OTTAWA (Reuters) - Canadian meat processor Maple Leaf Foods Inc MFI.TO has voluntarily suspended exports of pork to China following an outbreak of COVID-19 in a Manitoba plant.
The company said late Tuesday that it was proactively complying with new Chinese government protocols for Canadian processors that require that any plant reporting a positive COVID-19 case suspend exports to China temporarily.
“We respect China’s new import protocols for Canadian products and are working cooperatively with Canadian and Chinese authorities to resume exports quickly,” Maple Leaf chief executive Michael McCain said in a statement.
Shares of the Mississauga, Ontario-based company were trading up 2.03% at C$30.20 on Wednesday on the Toronto Stock Exchange.
Maple Leaf has been grappling for weeks with an outbreak of COVID-19, the illness caused by the novel coronavirus, at its pork processing plant in Brandon, Manitoba. Fifty-five people have tested positive for the virus.
Of those, 53 cases remain active, while two people have recovered, Maple Leaf spokeswoman Janet Riley said in an email on Tuesday. She said the plant is operating and health officials have said there “remains no evidence of workplace transmission.”

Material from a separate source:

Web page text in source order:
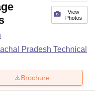
View
Photos
Pradesh Technical
Brochure

Canada is the world’s No.3 shipper of pork. In 2019, China bought some C$609 million ($462.7 million) in pork, making it Canada’s third largest pork market in both value and volume terms, according to industry data.
Maple Leaf Foods said it believes the suspension of pork exports to China is a “short-term” situation and “not material financial event,” given the company’s diverse markets.
Last week, seven Argentine meat processing plants said they had temporarily halted exports to China after registering coronavirus cases among employees.